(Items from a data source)
....................

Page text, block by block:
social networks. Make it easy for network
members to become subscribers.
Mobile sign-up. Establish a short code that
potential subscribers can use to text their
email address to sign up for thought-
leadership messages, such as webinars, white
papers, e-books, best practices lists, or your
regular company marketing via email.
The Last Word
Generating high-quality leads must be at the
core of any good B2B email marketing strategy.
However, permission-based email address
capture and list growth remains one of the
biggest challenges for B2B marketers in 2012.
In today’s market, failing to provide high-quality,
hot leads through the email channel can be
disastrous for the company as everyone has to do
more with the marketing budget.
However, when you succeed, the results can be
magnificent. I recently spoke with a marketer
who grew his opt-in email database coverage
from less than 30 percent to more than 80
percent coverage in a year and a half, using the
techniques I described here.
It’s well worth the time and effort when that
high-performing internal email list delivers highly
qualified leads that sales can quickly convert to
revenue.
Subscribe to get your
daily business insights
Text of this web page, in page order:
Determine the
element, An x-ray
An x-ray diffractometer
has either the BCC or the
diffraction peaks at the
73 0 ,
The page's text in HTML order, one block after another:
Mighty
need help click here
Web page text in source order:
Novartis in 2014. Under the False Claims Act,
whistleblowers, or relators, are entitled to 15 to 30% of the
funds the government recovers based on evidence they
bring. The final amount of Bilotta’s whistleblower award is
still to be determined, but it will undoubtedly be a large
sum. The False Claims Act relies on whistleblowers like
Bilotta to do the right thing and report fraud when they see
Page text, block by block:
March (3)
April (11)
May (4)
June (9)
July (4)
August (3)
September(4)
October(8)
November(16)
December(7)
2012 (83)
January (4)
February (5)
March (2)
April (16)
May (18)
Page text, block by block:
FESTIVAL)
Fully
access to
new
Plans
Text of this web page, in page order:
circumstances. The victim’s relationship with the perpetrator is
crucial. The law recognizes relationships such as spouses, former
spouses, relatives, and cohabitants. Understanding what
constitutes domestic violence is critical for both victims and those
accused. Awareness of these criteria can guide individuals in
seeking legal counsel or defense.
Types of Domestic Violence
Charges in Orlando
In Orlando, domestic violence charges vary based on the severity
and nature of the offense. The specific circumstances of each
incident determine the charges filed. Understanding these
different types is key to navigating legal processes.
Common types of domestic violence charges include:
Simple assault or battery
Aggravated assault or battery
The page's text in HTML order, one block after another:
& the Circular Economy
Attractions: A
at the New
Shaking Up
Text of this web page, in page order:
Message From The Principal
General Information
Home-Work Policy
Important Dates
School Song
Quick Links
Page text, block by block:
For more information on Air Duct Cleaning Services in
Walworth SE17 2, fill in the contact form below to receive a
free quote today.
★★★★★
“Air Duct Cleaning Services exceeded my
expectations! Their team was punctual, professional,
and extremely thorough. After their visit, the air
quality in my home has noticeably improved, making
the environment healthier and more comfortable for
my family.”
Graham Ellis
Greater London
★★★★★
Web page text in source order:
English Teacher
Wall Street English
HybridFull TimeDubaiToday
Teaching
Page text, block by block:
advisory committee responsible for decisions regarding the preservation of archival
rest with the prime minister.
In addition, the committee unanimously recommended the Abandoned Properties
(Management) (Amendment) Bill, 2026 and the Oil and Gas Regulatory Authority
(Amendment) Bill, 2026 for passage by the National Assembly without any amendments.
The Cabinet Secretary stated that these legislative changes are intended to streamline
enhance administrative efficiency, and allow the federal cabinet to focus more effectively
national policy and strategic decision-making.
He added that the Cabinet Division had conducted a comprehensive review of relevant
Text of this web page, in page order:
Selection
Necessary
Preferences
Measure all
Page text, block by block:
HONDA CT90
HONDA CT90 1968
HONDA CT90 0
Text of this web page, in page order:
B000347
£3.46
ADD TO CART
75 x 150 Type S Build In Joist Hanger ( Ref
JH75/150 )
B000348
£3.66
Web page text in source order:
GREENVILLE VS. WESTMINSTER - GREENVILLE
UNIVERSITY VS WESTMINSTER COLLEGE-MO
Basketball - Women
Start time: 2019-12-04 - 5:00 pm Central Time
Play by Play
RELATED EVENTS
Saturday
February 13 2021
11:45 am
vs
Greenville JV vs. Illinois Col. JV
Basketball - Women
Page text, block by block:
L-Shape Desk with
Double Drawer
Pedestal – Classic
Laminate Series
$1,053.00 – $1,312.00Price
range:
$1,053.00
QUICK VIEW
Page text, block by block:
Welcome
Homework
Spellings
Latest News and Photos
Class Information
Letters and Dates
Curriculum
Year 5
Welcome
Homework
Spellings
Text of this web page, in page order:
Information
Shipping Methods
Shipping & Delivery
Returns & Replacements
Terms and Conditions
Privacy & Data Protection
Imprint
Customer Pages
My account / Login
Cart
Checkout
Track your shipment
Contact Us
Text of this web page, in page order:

....................

▶ [WHAT TO PRODUCE] Every entry above should be returned exactly as written.

▶ [YOUR SOLUTION]
Page text, block by block:
social networks. Make it easy for network
members to become subscribers.
Mobile sign-up. Establish a short code that
potential subscribers can use to text their
email address to sign up for thought-
leadership messages, such as webinars, white
papers, e-books, best practices lists, or your
regular company marketing via email.
The Last Word
Generating high-quality leads must be at the
core of any good B2B email marketing strategy.
However, permission-based email address
capture and list growth remains one of the
biggest challenges for B2B marketers in 2012.
In today’s market, failing to provide high-quality,
hot leads through the email channel can be
disastrous for the company as everyone has to do
more with the marketing budget.
However, when you succeed, the results can be
magnificent. I recently spoke with a marketer
who grew his opt-in email database coverage
from less than 30 percent to more than 80
percent coverage in a year and a half, using the
techniques I described here.
It’s well worth the time and effort when that
high-performing internal email list delivers highly
qualified leads that sales can quickly convert to
revenue.
Subscribe to get your
daily business insights
Text of this web page, in page order:
Determine the
element, An x-ray
An x-ray diffractometer
has either the BCC or the
diffraction peaks at the
73 0 ,
The page's text in HTML order, one block after another:
Mighty
need help click here
Web page text in source order:
Novartis in 2014. Under the False Claims Act,
whistleblowers, or relators, are entitled to 15 to 30% of the
funds the government recovers based on evidence they
bring. The final amount of Bilotta’s whistleblower award is
still to be determined, but it will undoubtedly be a large
sum. The False Claims Act relies on whistleblowers like
Bilotta to do the right thing and report fraud when they see
Page text, block by block:
March (3)
April (11)
May (4)
June (9)
July (4)
August (3)
September(4)
October(8)
November(16)
December(7)
2012 (83)
January (4)
February (5)
March (2)
April (16)
May (18)
Page text, block by block:
FESTIVAL)
Fully
access to
new
Plans
Text of this web page, in page order:
circumstances. The victim’s relationship with the perpetrator is
crucial. The law recognizes relationships such as spouses, former
spouses, relatives, and cohabitants. Understanding what
constitutes domestic violence is critical for both victims and those
accused. Awareness of these criteria can guide individuals in
seeking legal counsel or defense.
Types of Domestic Violence
Charges in Orlando
In Orlando, domestic violence charges vary based on the severity
and nature of the offense. The specific circumstances of each
incident determine the charges filed. Understanding these
different types is key to navigating legal processes.
Common types of domestic violence charges include:
Simple assault or battery
Aggravated assault or battery
The page's text in HTML order, one block after another:
& the Circular Economy
Attractions: A
at the New
Shaking Up
Text of this web page, in page order:
Message From The Principal
General Information
Home-Work Policy
Important Dates
School Song
Quick Links
Page text, block by block:
For more information on Air Duct Cleaning Services in
Walworth SE17 2, fill in the contact form below to receive a
free quote today.
★★★★★
“Air Duct Cleaning Services exceeded my
expectations! Their team was punctual, professional,
and extremely thorough. After their visit, the air
quality in my home has noticeably improved, making
the environment healthier and more comfortable for
my family.”
Graham Ellis
Greater London
★★★★★
Web page text in source order:
English Teacher
Wall Street English
HybridFull TimeDubaiToday
Teaching
Page text, block by block:
advisory committee responsible for decisions regarding the preservation of archival
rest with the prime minister.
In addition, the committee unanimously recommended the Abandoned Properties
(Management) (Amendment) Bill, 2026 and the Oil and Gas Regulatory Authority
(Amendment) Bill, 2026 for passage by the National Assembly without any amendments.
The Cabinet Secretary stated that these legislative changes are intended to streamline
enhance administrative efficiency, and allow the federal cabinet to focus more effectively
national policy and strategic decision-making.
He added that the Cabinet Division had conducted a comprehensive review of relevant
Text of this web page, in page order:
Selection
Necessary
Preferences
Measure all
Page text, block by block:
HONDA CT90
HONDA CT90 1968
HONDA CT90 0
Text of this web page, in page order:
B000347
£3.46
ADD TO CART
75 x 150 Type S Build In Joist Hanger ( Ref
JH75/150 )
B000348
£3.66
Web page text in source order:
GREENVILLE VS. WESTMINSTER - GREENVILLE
UNIVERSITY VS WESTMINSTER COLLEGE-MO
Basketball - Women
Start time: 2019-12-04 - 5:00 pm Central Time
Play by Play
RELATED EVENTS
Saturday
February 13 2021
11:45 am
vs
Greenville JV vs. Illinois Col. JV
Basketball - Women
Page text, block by block:
L-Shape Desk with
Double Drawer
Pedestal – Classic
Laminate Series
$1,053.00 – $1,312.00Price
range:
$1,053.00
QUICK VIEW
Page text, block by block:
Welcome
Homework
Spellings
Latest News and Photos
Class Information
Letters and Dates
Curriculum
Year 5
Welcome
Homework
Spellings
Text of this web page, in page order:
Information
Shipping Methods
Shipping & Delivery
Returns & Replacements
Terms and Conditions
Privacy & Data Protection
Imprint
Customer Pages
My account / Login
Cart
Checkout
Track your shipment
Contact Us
Text of this web page, in page order:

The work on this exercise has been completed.